A decade on from the near-collapse of his empire, things are going rather better for the Australian-born tycoon. The phone-hacking scandal has receded. The choicest assets in his collection have been sold to Disney at the top of the market. Fox News is America’s most popular (if also its most despised) cable channel. And in a coup last month, Mr Murdoch forced tech giants to pay for linking to his content. “He has the money. He has huge amounts of political power. He has it all,” says Claire Enders, a veteran media-watcher.
As he prepares to pass it all on, the outlook is clouding over. Cable television is in hastening decline. A looming legal problem could prove even costlier than the phone-hacking affair.
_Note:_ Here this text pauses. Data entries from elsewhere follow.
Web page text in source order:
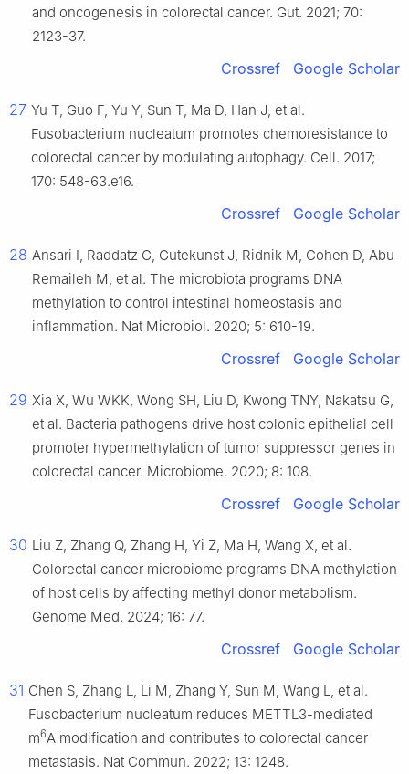
and oncogenesis in colorectal cancer. Gut. 2021; 70:
2123-37.
Crossref Google Scholar
27 Yu T, Guo F, Yu Y, Sun T, Ma D, Han J, et al.
Fusobacterium nucleatum promotes chemoresistance to
colorectal cancer by modulating autophagy. Cell. 2017;
170: 548-63.e16.
Crossref Google Scholar
28 Ansari I, Raddatz G, Gutekunst J, Ridnik M, Cohen D, Abu-
Remaileh M, et al. The microbiota programs DNA
methylation to control intestinal homeostasis and
inflammation. Nat Microbiol. 2020; 5: 610-19.
Crossref Google Scholar
29 Xia X, Wu WKK, Wong SH, Liu D, Kwong TNY, Nakatsu G,
et al. Bacteria pathogens drive host colonic epithelial cell
promoter hypermethylation of tumor suppressor genes in
colorectal cancer. Microbiome. 2020; 8: 108.
Crossref Google Scholar
30 Liu Z, Zhang Q, Zhang H, Yi Z, Ma H, Wang X, et al.
Colorectal cancer microbiome programs DNA methylation
of host cells by affecting methyl donor metabolism.
Genome Med. 2024; 16: 77.
Crossref Google Scholar
31 Chen S, Zhang L, Li M, Zhang Y, Sun M, Wang L, et al.
Fusobacterium nucleatum reduces METTL3-mediated
m6A modification and contributes to colorectal cancer
metastasis. Nat Commun. 2022; 13: 1248.

And the succession question—a decades-long saga which HBO, a rival network, cheekily dramatised—lingers on. Mr Murdoch is still the force that holds together a formidable commercial and political project. It may not stay intact without him.
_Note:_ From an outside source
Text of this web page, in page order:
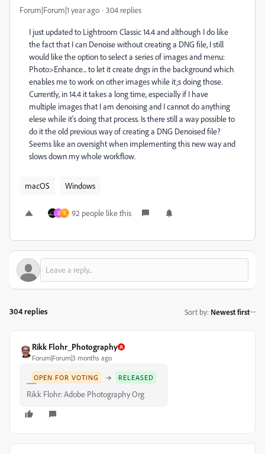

The humbling experience of the phone-hacking affair turned out to be a blessing. It forced Mr Murdoch to split News Corporation in two, putting the lucrative TV and film assets into 21st Century Fox (which analysts nicknamed “Good Co”). The scandal-hit newspapers were quarantined in News Corp (“Crap Co”). As the firms were modernised and power devolved to Mr Murdoch’s sons, Lachlan and James, investors returned. In his boldest move, in 2019, the great consolidator of the media business realised that it was time to become prey rather than predator, and sold most of the 21st Century film and TV business to Disney for $71bn. Ms Enders and colleagues calculate that since 2011 the holdings of the Murdoch family trust, which has nearly 40% of voting shares in each company, have appreciated more than six-fold.The next chapter will be trickier. Start with Fox, the larger company, with a market capitalisation of $22bn. The pandemic has sped the decade-long decline of American cable TV. Last year cable subscriptions fell by 7.3%, to levels not seen in nearly 30 years. Fox, whose gross operating profit last financial year was $2.8bn, has been insulated from this trend by its focus on news and sport, which streaming companies have yet to snatch. But something has changed. Whereas Fox used to trade at a premium to ViacomCBS and Discovery, two cable rivals, it now trades at a 30% discount (see chart 1).
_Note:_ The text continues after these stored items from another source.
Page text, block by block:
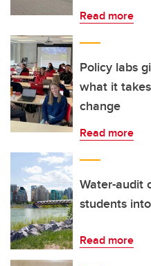
Read more
Policy labs
what it
change
Read more
Water-audit
students
Read more
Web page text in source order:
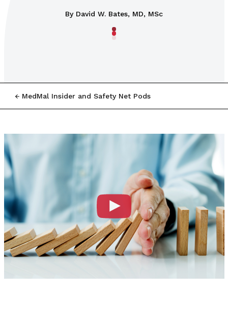
By David W. Bates, MD, MSc
MedMal Insider and Safety Net Pods

One reason is that the streamers are coming for sport. Amazon already covers the National Football League and is reportedly looking to acquire exclusive rights to some American-football games. Leagues want to reach young fans, and cannot get them on cable TV, where two-thirds of viewers are over 50. So cable companies are moving sport onto their own streaming services. Disney has ESPN+; Comcast announced in January that it would shut down its NBC Sports Network and shift programming to its Peacock service. Michael Nathanson, a media analyst, notes that without a streaming platform for sports, Fox is “the odd man out”.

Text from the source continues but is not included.